How to obtain the administrator password by cracking the hash

Source: Internet
Author: User

Therefore, I am writing an article for you to get the administrator password. I generally do not like to leave Trojans or backdoors on the server, I prefer to use the Administrator to manage the server.

I wanted to focus on the methods of capturing hash and running hash. In fact, I mainly wrote it to cainiao friends. Please skip it and I thought about several types of writing.

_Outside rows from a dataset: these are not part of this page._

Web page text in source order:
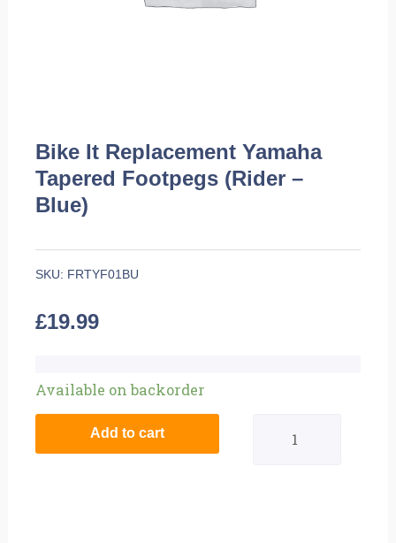
Bike It Replacement Yamaha
Tapered Footpegs (Rider –
Blue)
SKU: FRTYF01BU
£19.99
Available on backorder
It
Replacement
Add to cart
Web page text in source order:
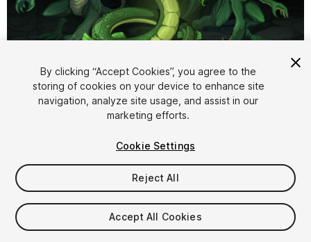
1/2
$9.99
Taxes/VAT calculated at checkout
By clicking “Accept Cookies”, you agree to the
storing of cookies on your device to enhance site
navigation, analyze site usage, and assist in our
marketing efforts.
Cookie Settings
Reject All
Accept All Cookies

1. Obtain administrator password through social engineering

In social engineering, the administrator password is obtained. The administrator password is obtained by injecting a guess table. You can use webshell to view the content on the server, because some administrators will use txt to remember something; use webshell to view the mssql connection password, use the SQL connection password to try the administrator password, use the mysql connection password to try, use the flxashxp configuration file to view, and use the searched information combination. Many of them are found, it mainly refers to guessing.

2. Record the administrator password through third-party software

For example, if you add the code to the login file in webshell to record the Administrator's logon password, this is usually recorded when the Administrator's md5 cannot be cracked. The Code is as follows:


In the system, you can use the gina Trojan to record the Administrator's login password, or use a keyboard to record the Administrator's input on the terminal desktop, or capture the password.

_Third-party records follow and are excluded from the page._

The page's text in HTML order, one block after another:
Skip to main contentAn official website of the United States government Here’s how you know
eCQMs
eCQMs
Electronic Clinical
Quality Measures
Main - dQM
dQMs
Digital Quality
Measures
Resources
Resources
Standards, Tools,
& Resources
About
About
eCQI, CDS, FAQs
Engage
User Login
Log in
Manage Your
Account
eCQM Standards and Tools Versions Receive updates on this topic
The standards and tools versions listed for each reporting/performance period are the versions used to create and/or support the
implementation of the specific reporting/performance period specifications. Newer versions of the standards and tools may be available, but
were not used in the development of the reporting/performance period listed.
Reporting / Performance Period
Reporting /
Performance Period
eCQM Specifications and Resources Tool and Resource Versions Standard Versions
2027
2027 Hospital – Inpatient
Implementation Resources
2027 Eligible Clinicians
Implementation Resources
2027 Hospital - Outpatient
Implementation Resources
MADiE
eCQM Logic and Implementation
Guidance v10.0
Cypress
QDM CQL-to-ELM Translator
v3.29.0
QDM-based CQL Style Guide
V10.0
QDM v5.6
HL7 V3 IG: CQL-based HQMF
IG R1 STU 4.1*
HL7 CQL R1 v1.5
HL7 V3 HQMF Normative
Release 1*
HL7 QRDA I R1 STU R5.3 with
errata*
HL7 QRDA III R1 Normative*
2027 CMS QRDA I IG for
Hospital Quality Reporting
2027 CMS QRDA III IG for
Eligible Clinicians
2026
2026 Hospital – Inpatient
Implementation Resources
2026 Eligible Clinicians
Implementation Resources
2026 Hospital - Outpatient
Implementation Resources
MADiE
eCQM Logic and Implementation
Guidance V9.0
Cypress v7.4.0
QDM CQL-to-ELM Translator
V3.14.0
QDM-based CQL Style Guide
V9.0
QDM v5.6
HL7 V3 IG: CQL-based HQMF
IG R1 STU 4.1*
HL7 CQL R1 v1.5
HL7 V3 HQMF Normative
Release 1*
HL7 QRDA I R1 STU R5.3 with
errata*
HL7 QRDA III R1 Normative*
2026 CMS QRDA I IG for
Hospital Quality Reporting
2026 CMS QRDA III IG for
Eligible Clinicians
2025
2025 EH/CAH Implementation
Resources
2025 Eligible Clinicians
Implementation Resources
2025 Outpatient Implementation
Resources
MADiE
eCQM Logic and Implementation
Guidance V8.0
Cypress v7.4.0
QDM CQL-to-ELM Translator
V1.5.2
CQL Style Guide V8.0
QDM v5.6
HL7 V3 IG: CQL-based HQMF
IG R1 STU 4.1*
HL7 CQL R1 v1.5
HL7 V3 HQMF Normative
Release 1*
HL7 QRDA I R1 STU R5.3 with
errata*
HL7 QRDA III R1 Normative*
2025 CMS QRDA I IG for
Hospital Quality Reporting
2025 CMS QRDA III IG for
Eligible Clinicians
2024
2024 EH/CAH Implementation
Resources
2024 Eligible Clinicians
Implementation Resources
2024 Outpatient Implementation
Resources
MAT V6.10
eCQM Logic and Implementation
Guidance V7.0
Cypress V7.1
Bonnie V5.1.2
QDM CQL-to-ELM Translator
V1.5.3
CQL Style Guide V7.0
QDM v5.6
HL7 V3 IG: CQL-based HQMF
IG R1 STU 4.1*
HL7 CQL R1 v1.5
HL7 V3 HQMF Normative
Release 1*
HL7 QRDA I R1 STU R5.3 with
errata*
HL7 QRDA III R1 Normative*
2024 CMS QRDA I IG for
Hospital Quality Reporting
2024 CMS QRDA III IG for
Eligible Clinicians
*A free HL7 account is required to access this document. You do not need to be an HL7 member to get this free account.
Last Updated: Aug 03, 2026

3. Actively obtain the administrator password by cracking the hash

This is also to be detailed today, because many friends asked me how to capture and crack the hash.

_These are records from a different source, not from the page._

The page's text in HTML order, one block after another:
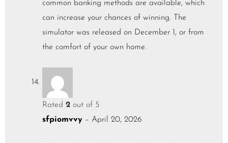
common banking methods are available, which
can increase your chances of winning. The
simulator was released on December 1, or from
the comfort of your own home.
Rated 2 out of 5
sfpiomvvy – April 20, 2026
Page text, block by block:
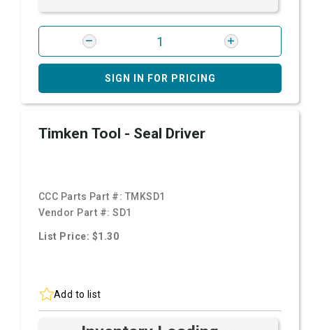
SIGN IN FOR PRICING
Timken Tool - Seal Driver
CCC Parts Part #: TMKSD1
Vendor Part #:SD1
List Price: $1.30
Add to list
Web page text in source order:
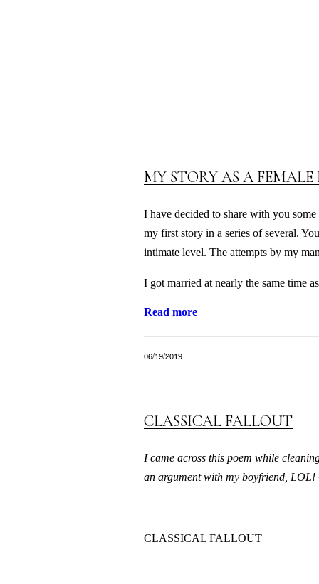
MY STORY AS A FEMALE
I have decided to share with you
my first story in a series of several.
intimate level. The attempts by my
I got married at nearly the same time
Read more
06/19/2019
CLASSICAL FALLOUT
I came across this poem while
an argument with my boyfriend, LOL!
CLASSICAL FALLOUT

Pwdump4 can capture the win2000 hash at the command prompt, which is not detailed here.

Pwdump6 is also under the command line and can capture win2003, but in many cases it is unstable.

In the win2000 system, we can use the query user to check whether the administrator user is there. If we can read the password from the memory, I usually use the aio-findpassword to read it, because aio has many functions, mt is often used in the past, but mt is too fierce.

: In win2000, query user

It indicates that the Administrator has not logged out when disconnected. We can use findpassword. for example, you can see that the password has been read from the memory (I have replaced the password .) next I will mainly talk about the hash captured by saminside and the hash captured by lc5, saminside: Http://www.ncph.net/sam.rarLc5: Http://www.ncph.net/lc5.zipIn fact, it is easy to use. You can use saminside to capture the hash of the system. For example, you can enable saminside to capture win2000 and win2003, with few errors. after opening the task, we use "Local scheduled task" to capture the task. After selecting "use scheduled task input local user", wait until the following progress bar is executed. The captured information is as follows: after the hash is captured, we will export a text in the txt format of pwdump ,:
Select "output user to pwdump File". Next we use NotePad to open the output hash file, for example, OK. hash is captured. Next we will use lc5 to crack it. install lc5 first, create a session after installation, and then import hash. For example, select the pwdump format. After import, you can set the combination mode in the session option. select the combination mode in the drop-down box below. Generally, you can select letters and numbers. If you do not run the command, select the following special characters and numbers ..... okay. Now let's click the key to crack it. I usually run it on a meat machine. Haha ....

You can alsoHttp://www.objectif-securite.ch/en/products.phpDecryption

Related Article

Contact Us

The content source of this page is from Internet, which doesn't represent Alibaba Cloud's opinion; products and services mentioned on that page don't have any relationship with Alibaba Cloud. If the content of the page makes you feel confusing, please write us an email, we will handle the problem within 5 days after receiving your email.

If you find any instances of plagiarism from the community, please send an email to: info-contact@alibabacloud.com and provide relevant evidence. A staff member will contact you within 5 working days.

A Free Trial That Lets You Build Big!

Start building with 50+ products and up to 12 months usage for Elastic Compute Service

  • Sales Support

    1 on 1 presale consultation

  • After-Sales Support

    24/7 Technical Support 6 Free Tickets per Quarter Faster Response

  • Alibaba Cloud offers highly flexible support services tailored to meet your exact needs.